Potential solutions:

$x=7$

$x=4$

Check:

$x=7$

$\sqrt4=-2$

False.

$x=4$

$\sqrt1=1$

True.

Drill

1

Solve for $x$:

$\sqrt{3x+13}=x+3$

2

Given

$\sqrt{4x+1}=x-1$

why is $x=0$ considered an extraneous solution?

3

Solve:

$\sqrt{x+14}=x-2$

4

For the equation

$\sqrt{2x^2-2}=x+1$

what are all valid real values of $x$?

5

Solve:

$\sqrt{5x-1}=x+1$

6

True or False:

Squaring both sides of an equation can eliminate valid solutions.

7

What value of $x$ satisfies:

$\sqrt{x-1}+3=1$

Answer Key

1

$x=1$

Square:

$3x+13=x^2+6x+9$

$x^2+3x-4=0$

$(x+4)(x-1)=0$

Check:

$x=-4$

$\sqrt1=-1$

False.

$x=1$

Works.

2

Because it creates:

$\sqrt1=-1$

A principal square root can never equal a negative number.
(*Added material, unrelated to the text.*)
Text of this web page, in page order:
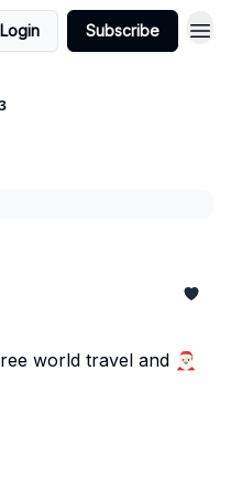
Login Subscribe
world travel and 🎅🏻

Therefore $x=0$ is extraneous.

3

$x=5$

Square:

$x+14=x^2-4x+4$

$x^2-5x-10=0$

Potential solutions:

$x=5$

$x=-2$

Check:

$x=-2$

$\sqrt{12}=-4$

False.

4

$x=3$

and

$x=-1$

Square:

$2x^2-2=x^2+2x+1$

$x^2-2x-3=0$

$(x-3)(x+1)=0$

Both solutions satisfy the original equation.

5

$x=1$

or

$x=2$

Square:

$5x-1=x^2+2x+1$

$x^2-3x+2=0$

$(x-1)(x-2)=0$

Both check correctly.

6

False.

Squaring can introduce extraneous solutions.
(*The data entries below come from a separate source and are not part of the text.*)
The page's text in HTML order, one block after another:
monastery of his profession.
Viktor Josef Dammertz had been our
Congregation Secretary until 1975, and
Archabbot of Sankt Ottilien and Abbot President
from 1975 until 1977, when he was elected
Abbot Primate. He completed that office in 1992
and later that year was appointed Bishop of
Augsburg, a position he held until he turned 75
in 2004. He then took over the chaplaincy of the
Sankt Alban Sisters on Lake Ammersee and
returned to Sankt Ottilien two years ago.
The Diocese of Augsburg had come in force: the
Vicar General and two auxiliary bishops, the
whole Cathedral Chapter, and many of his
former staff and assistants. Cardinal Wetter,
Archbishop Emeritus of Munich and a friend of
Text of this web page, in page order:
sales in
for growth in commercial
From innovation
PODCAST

It does not eliminate valid solutions.

7

No real solution.

Rearrange:

$\sqrt{x-1}=-2$

A square root can never equal a negative number.

Therefore there is no real solution.

SAT Shortcut Summary

Whenever you solve a radical equation:

1. Isolate the radical.
2. Square both sides.
3. Solve.
4. CHECK EVERY ANSWER in the original equation.

Remember:

Extraneous solutions are fake answers created by squaring.

The SAT loves them.

If you forget to check, you will eventually lose points.